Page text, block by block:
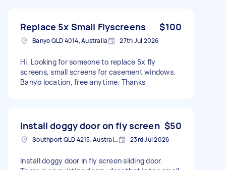
Replace 5x Small Flyscreens $100
Banyo QLD 4014, Australia 27th Jul 2026
Hi, Looking for someone to replace 5x fly
screens, small screens for casement windows.
Banyo location, free anytime. Thanks
Install doggy door on fly screen $50
Southport QLD 4215, Australia 23rd Jul 2026
Install doggy door in fly screen sliding door.
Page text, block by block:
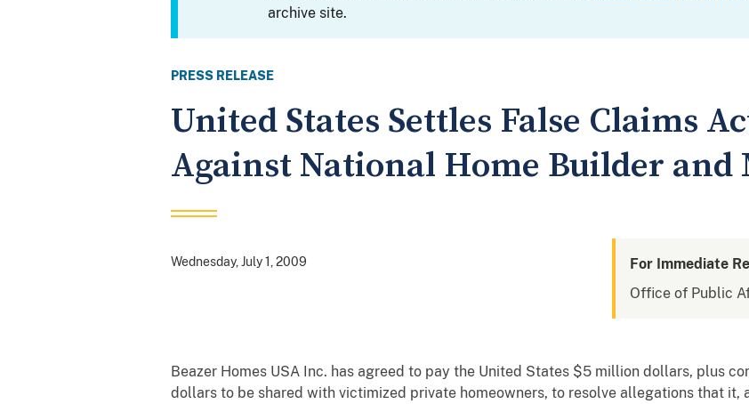
archive site.
PRESS RELEASE
United States Settles False Claims
Against National Home Builder and
Wednesday, July 1, 2009
For Immediate
Office of Public
Beazer Homes USA Inc. has agreed to pay the United States $5 million dollars, plus
dollars to be shared with victimized private homeowners, to resolve allegations that it,
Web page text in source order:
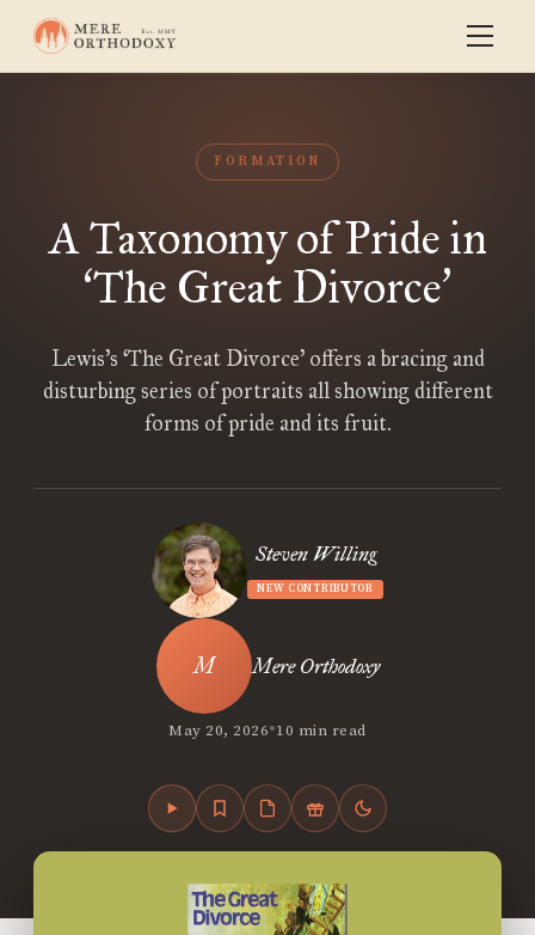
FORMATION
A Taxonomy of Pride in
‘The Great Divorce’
Lewis’s ‘The Great Divorce’ offers a bracing and
disturbing series of portraits all showing different
forms of pride and its fruit.
Steven Willing
NEW CONTRIBUTOR
Mere Orthodoxy
May 20, 2026•10 min read
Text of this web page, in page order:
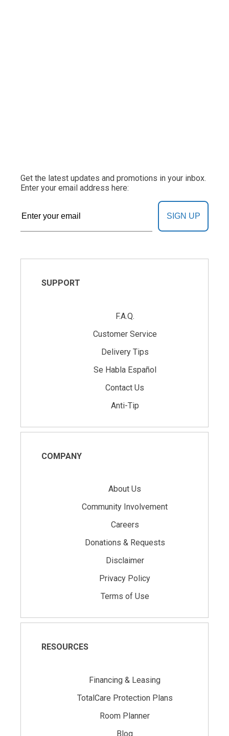
Get the latest updates and promotions in your inbox.
Enter your email address here:
SIGN UP
SUPPORT
F.A.Q.
Customer Service
Delivery Tips
Se Habla Español
Contact Us
Anti-Tip
COMPANY
About Us
Community Involvement
Careers
Donations & Requests
Disclaimer
Privacy Policy
Terms of Use
RESOURCES
Financing & Leasing
TotalCare Protection Plans
Room Planner
Blog
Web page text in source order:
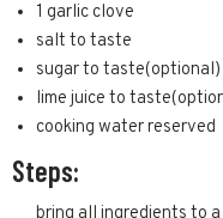
1 garlic clove
salt to taste
sugar to taste(optional)
lime juice to
cooking water reserved
Steps:
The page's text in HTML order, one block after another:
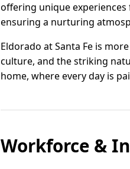
offering unique
ensuring a nurturing
Eldorado at Santa Fe is
culture, and the striking
home, where every day is
Workforce &
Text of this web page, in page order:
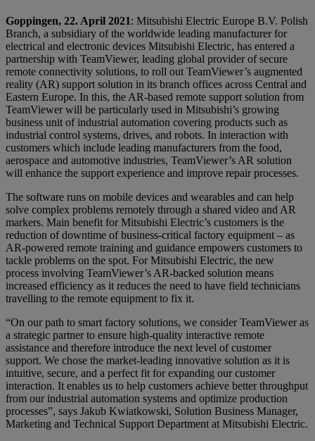
Goppingen, 22. April 2021: Mitsubishi Electric Europe B.V. Polish
Branch, a subsidiary of the worldwide leading manufacturer for
electrical and electronic devices Mitsubishi Electric, has entered a
partnership with TeamViewer, leading global provider of secure
remote connectivity solutions, to roll out TeamViewer’s augmented
reality (AR) support solution in its branch offices across Central and
Eastern Europe. In this, the AR-based remote support solution from
TeamViewer will be particularly used in Mitsubishi’s growing
business unit of industrial automation covering products such as
industrial control systems, drives, and robots. In interaction with
customers which include leading manufacturers from the food,
aerospace and automotive industries, TeamViewer’s AR solution
will enhance the support experience and improve repair processes.
The software runs on mobile devices and wearables and can help
solve complex problems remotely through a shared video and AR
markers. Main benefit for Mitsubishi Electric’s customers is the
reduction of downtime of business-critical factory equipment – as
AR-powered remote training and guidance empowers customers to
tackle problems on the spot. For Mitsubishi Electric, the new
process involving TeamViewer’s AR-backed solution means
increased efficiency as it reduces the need to have field technicians
travelling to the remote equipment to fix it.
“On our path to smart factory solutions, we consider TeamViewer as
a strategic partner to ensure high-quality interactive remote
assistance and therefore introduce the next level of customer
support. We chose the market-leading innovative solution as it is
intuitive, secure, and a perfect fit for expanding our customer
interaction. It enables us to help customers achieve better throughput
from our industrial automation systems and optimize production
processes”, says Jakub Kwiatkowski, Solution Business Manager,
Marketing and Technical Support Department at Mitsubishi Electric.
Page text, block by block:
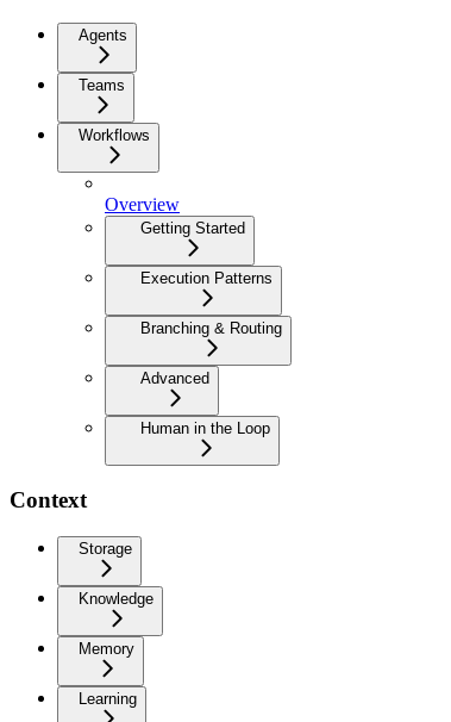
Agents
Teams
Workflows
Overview
Getting Started
Execution Patterns
Branching & Routing
Advanced
Human in the Loop
Context
Storage
Knowledge
Memory
Learning
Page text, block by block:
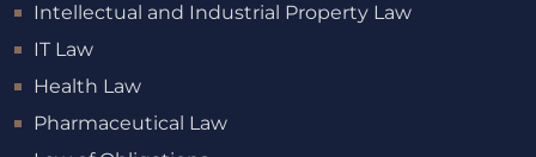
Intellectual and Industrial Property Law
IT Law
Health Law
Pharmaceutical Law
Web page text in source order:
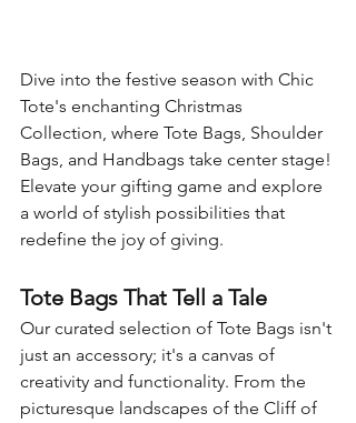
Dive into the festive season with Chic
Tote's enchanting Christmas
Collection, where Tote Bags, Shoulder
Bags, and Handbags take center stage!
Elevate your gifting game and explore
a world of stylish possibilities that
redefine the joy of giving.
Tote Bags That Tell a Tale
Our curated selection of Tote Bags isn't
just an accessory; it's a canvas of
creativity and functionality. From the
picturesque landscapes of the Cliff of
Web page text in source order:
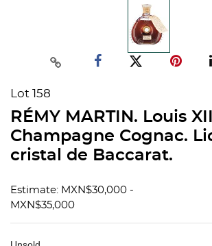
Lot 158
RÉMY MARTIN. Louis
Champagne Cognac.
cristal de Baccarat.
Estimate: MXN$30,000 -
MXN$35,000
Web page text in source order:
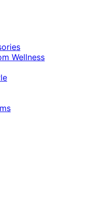
Wellness
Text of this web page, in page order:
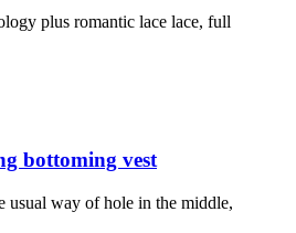
plus romantic lace lace, full
bottoming vest
usual way of hole in the middle,
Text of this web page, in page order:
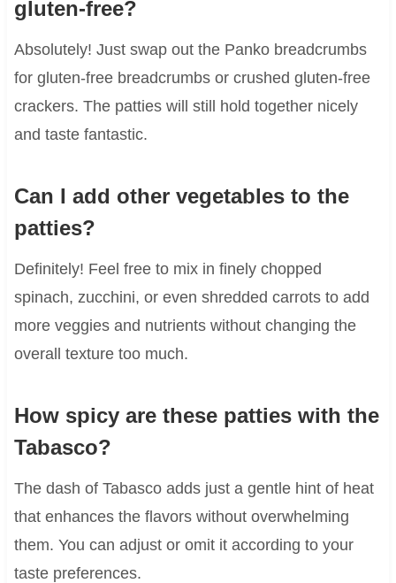
gluten-free?
Absolutely! Just swap out the Panko breadcrumbs
for gluten-free breadcrumbs or crushed gluten-free
crackers. The patties will still hold together nicely
and taste fantastic.
Can I add other vegetables to the
patties?
Definitely! Feel free to mix in finely chopped
spinach, zucchini, or even shredded carrots to add
more veggies and nutrients without changing the
overall texture too much.
How spicy are these patties with the
Tabasco?
The dash of Tabasco adds just a gentle hint of heat
that enhances the flavors without overwhelming
them. You can adjust or omit it according to your
taste preferences.
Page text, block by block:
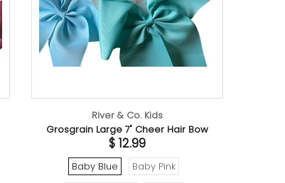
River & Co. Kids
Grosgrain Large 7" Cheer Hair Bow
Baby Blue
Baby Pink
------------
* _WORK INSTRUCTIONS_: Search the data for the word "Tote" and report how many lines include it, with the number alone.

* _YOUR RESPONSE_: 4